September 2, 2011

Recent Disease Investigation from Wildlife Disease Association Newsletter

In the Spotlight: Recent Disease Investigation from Wildlife Disease Association Newsletter

Nordic Section Quarterly Report of Wildlife Disease Incidents for April, May and June 2011

Severe nose bot fly infestation in a wild reindeer flock in Southern Norway

In the July 2011 Wildlife Disease Association newsletter, Bjørnar Ytrehus and Kjell Handeland from the Norwegian Veterinary Institute submitted the following disease report summary.

In the middle of May 2011 a hunter observed a flock of 30-40 wild tundra reindeer on the southern part of Hardangervidda ( 8° E, 60°N) showing signs of lethargy, respiratory distress and complete lack of fear. On close view he observed “worms creeping out of the nose of them”.

A young animal was culled and the head submitted for laboratory examination.

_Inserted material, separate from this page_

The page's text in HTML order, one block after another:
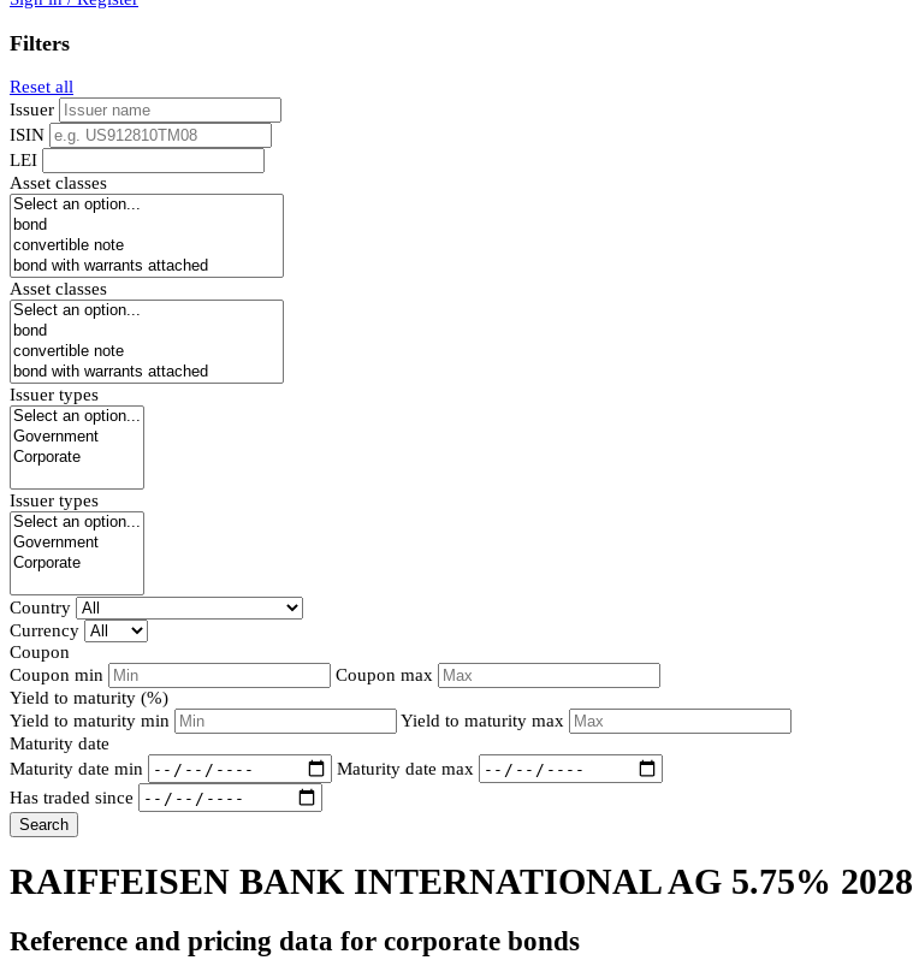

At reception, the tongue, pharynx and larynx had been removed and could therefore not be inspected. In the nostrils, on the muzzle and cheeks and within the nasal conchae about 30 third-stage larvae of the reindeer nose bot fly (Cephenemyia trompe) were found. The larvae were also found in the tissues around the retropharyngeal lymph nodes and lateral to the pharynx (figure 1). The adjacent lymph nodes showed follicular hyperplasia with a greenish discoloration and moist cut surfaces. The tissues surrounding the larvae show a greenish discoloration and edema.

The local wildlife manager was urged to follow the affected reindeer flock, but it could not be reloacted. A few other small flocks that were observed did not show any obvious signs of disease.

The nose bot fly is a common problem in domesticated reindeer herds in northern Norway, and there are large variations in infection levels between years, districts and individuals (Nilsen, 1995). Little is known about the impact of this infestation in the wild reindeer populations in southern Norway. However, the clinical signs observed in the reported flock may indicate severe health distress by heavy infestation, possibly most pronounced when the third-stage larvae are in the migratory process of leaving the host.